William III, of the House of Massa, was the last Judge of Cagliari, ruling under the name Salusio VI from 1256 to his deposition in 1258. He is also known as Guglielmo Cepolla or Cipolla.

William was a nephew of Torchitorio V and a cousin of Salusio V. After the assassination of the former, he was proclaimed Judge, but he immediately followed his predecessor in a policy in favour of the Republic of Genoa over and against the pretensions of the Republic of Pisa. In 1258, the Pisan influences in the region — the Gherardeschi, Counts of Donoratico; William of Capraia, acting Judge of Arborea; and John Visconti, Judge of Gallura — invaded Cagliari. They reconquered the castle of Castro and besieged Santa Igia, which received no Genoese aid and was consequently destroyed, and the inhabitants were forced to flee to the interior.

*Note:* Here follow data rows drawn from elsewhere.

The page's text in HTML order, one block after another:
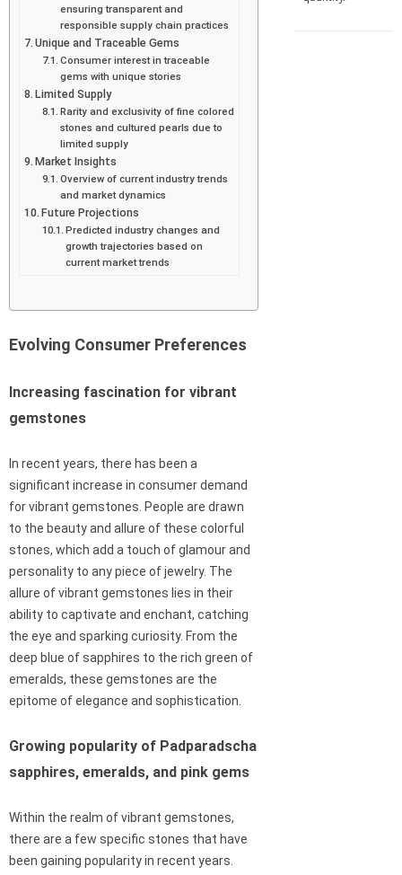
ensuring transparent and
responsible supply chain practices
Unique and Traceable Gems
Consumer interest in traceable
gems with unique stories
Limited Supply
Rarity and exclusivity of fine colored
stones and cultured pearls due to
limited supply
Market Insights
Overview of current industry trends
and market dynamics
Future Projections
Predicted industry changes and
growth trajectories based on
current market trends
Evolving Consumer Preferences
Increasing fascination for vibrant
gemstones
In recent years, there has been a
significant increase in consumer demand
for vibrant gemstones. People are drawn
to the beauty and allure of these colorful
stones, which add a touch of glamour and
personality to any piece of jewelry. The
allure of vibrant gemstones lies in their
ability to captivate and enchant, catching
the eye and sparking curiosity. From the
deep blue of sapphires to the rich green of
emeralds, these gemstones are the
epitome of elegance and sophistication.
Growing popularity of Padparadscha
sapphires, emeralds, and pink gems
Within the realm of vibrant gemstones,
there are a few specific stones that have
been gaining popularity in recent years.
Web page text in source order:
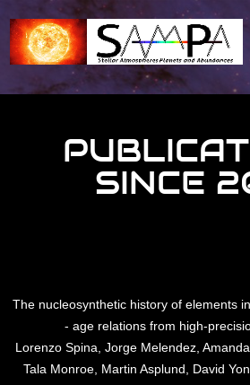
SINCE
The nucleosynthetic history of elements
- age relations from high-
Lorenzo Spina, Jorge Melendez,
Tala Monroe, Martin Asplund, David
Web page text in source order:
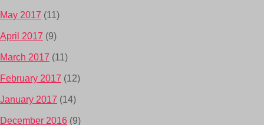
May 2017 (11)
April 2017 (9)
March 2017 (11)
February 2017 (12)
January 2017 (14)
December 2016 (9)
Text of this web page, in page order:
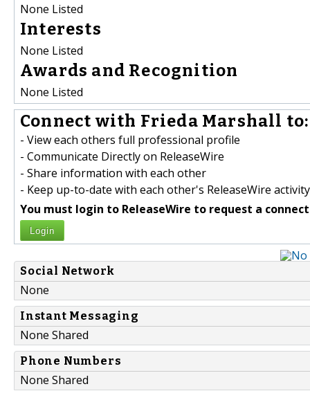
None Listed
Interests
None Listed
Awards and Recognition
None Listed
Connect with Frieda Marshall to:
- View each others full professional profile
- Communicate Directly on ReleaseWire
- Share information with each other
- Keep up-to-date with each other's ReleaseWire activity
You must login to ReleaseWire to request a
Login
Social Network
None
Instant Messaging
None Shared
Phone Numbers
None Shared
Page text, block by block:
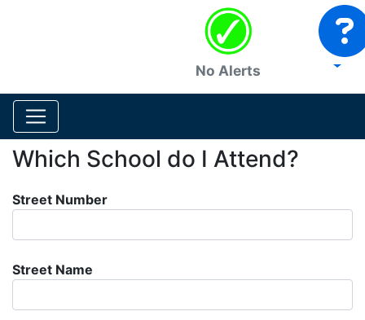
No Alerts
Which School do I Attend?
Street Number
Street Name
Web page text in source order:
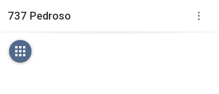
737 Pedroso
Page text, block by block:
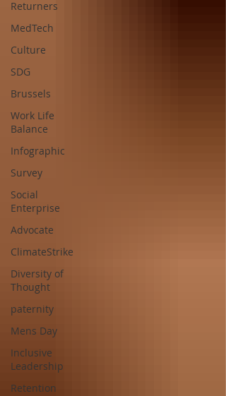
Returners
MedTech
Culture
SDG
Brussels
Work Life
Balance
Infographic
Survey
Social
Enterprise
Advocate
ClimateStrike
Diversity of
Thought
paternity
Mens Day
Inclusive
Leadership
Retention
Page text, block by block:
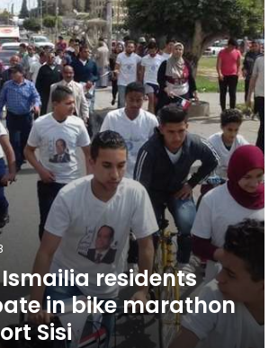
residents
in bike marathon
Sisi
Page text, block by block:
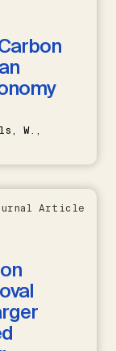
W.,
Article
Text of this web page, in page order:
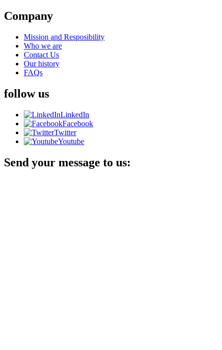
Company
Mission and Resposibility
Who we are
Contact Us
Our history
FAQs
follow us
LinkedIn
Facebook
Twitter
Youtube
Send your message to us:
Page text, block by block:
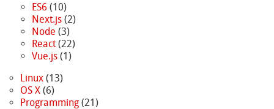
ES6 (10)
Next.js(2)
Node (3)
React(22)
Vue.js(1)
Linux(13)
OS X(6)
Programming(21)
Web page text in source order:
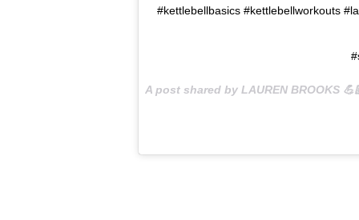
#kettlebellbasics #kettlebellworkouts
A post shared by LAUREN BROOKS
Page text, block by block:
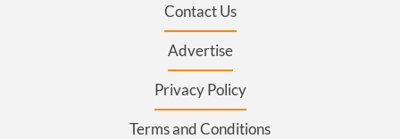
Contact Us
Advertise
Privacy Policy
Terms and Conditions
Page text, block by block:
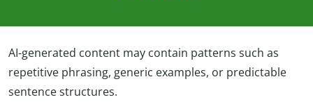
AI-generated content may contain patterns such as
repetitive phrasing, generic examples, or predictable
sentence structures.
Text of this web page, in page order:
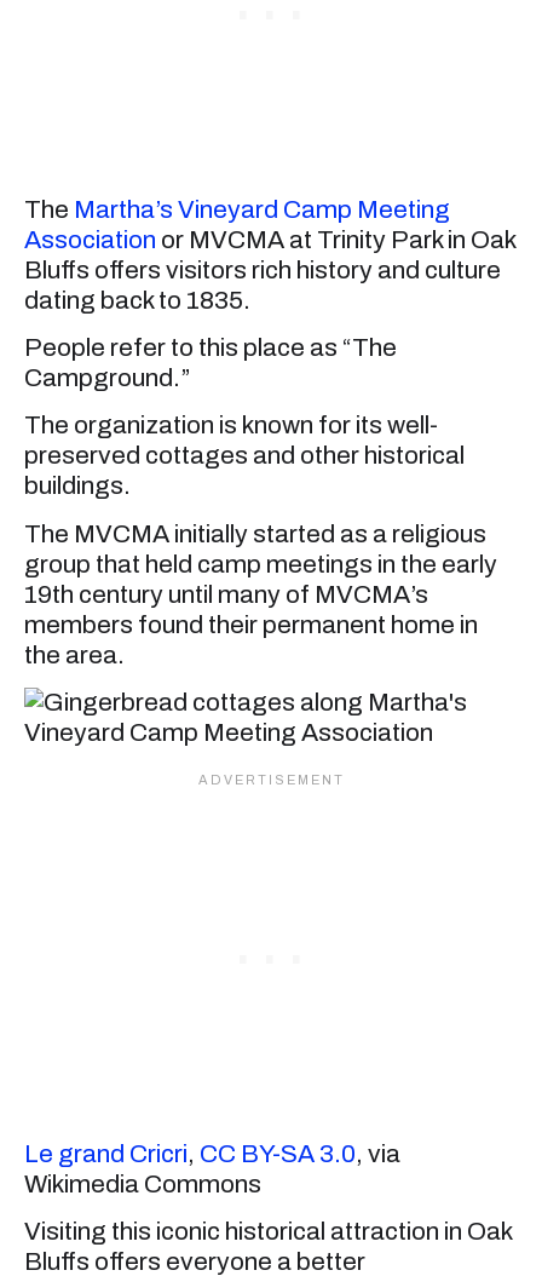
The Martha’s Vineyard Camp Meeting
Association or MVCMA at Trinity Park in Oak
Bluffs offers visitors rich history and culture
dating back to 1835.
People refer to this place as “The
Campground.”
The organization is known for its well-
preserved cottages and other historical
buildings.
The MVCMA initially started as a religious
group that held camp meetings in the early
19th century until many of MVCMA’s
members found their permanent home in
the area.
Le grand Cricri, CC BY-SA 3.0, via
Wikimedia Commons
Visiting this iconic historical attraction in Oak
Bluffs offers everyone a better
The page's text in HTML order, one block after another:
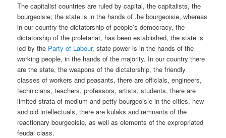
The capitalist countries are ruled by capital, the capitalists, the
bourgeoisie; the state is in the hands of .he bourgeoisie, whereas
in our country the dictatorship of people’s democracy, the
dictatorship of the proletariat, has been established, the state is
led by the Party of Labour, state power is in the hands of the
working people, in the hands of the majority. In our country there
are the state, the weapons of the dictatorship, the friendly
classes of workers and peasants, there are officials, engineers,
technicians, teachers, professors, artists, students, there are
limited strata of medium and petty-bourgeoisie in the cities, new
and old intellectuals, there are kulaks and remnants of the
reactionary bourgeoisie, as well as elements of the expropriated
feudal class.
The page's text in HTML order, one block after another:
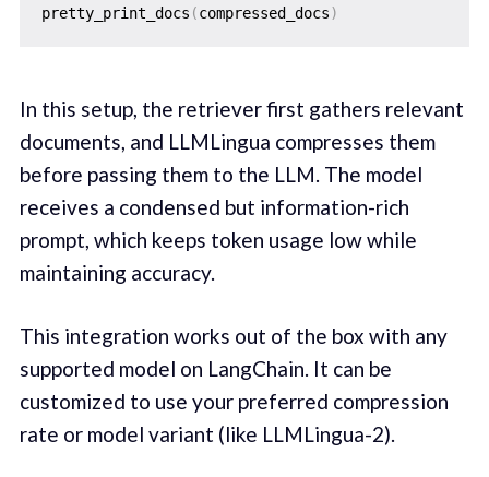
pretty_print_docs (compressed_docs)
In this setup, the retriever first gathers relevant
documents, and LLMLingua compresses them
before passing them to the LLM. The model
receives a condensed but information-rich
prompt, which keeps token usage low while
maintaining accuracy.
This integration works out of the box with any
supported model on LangChain. It can be
customized to use your preferred compression
rate or model variant (like LLMLingua-2).

William was deposed, and his giudicato was divided among its conquerors: the northwest third, the old Giudicato of Agugliastra, went to Gallura; the centre was incorporated into Arborea; and the region of Sulcis and Iglesiente (the west) were given to Ugolino della Gherardesca.

==Sources==
- Boscolo, A. "Chiano di Massa, Guglielmo Cepolla, Genova e la caduta del giudicato di Cagliari (1254-1258)." Miscellanei di storia ligure. IV (1966), pp 7-18.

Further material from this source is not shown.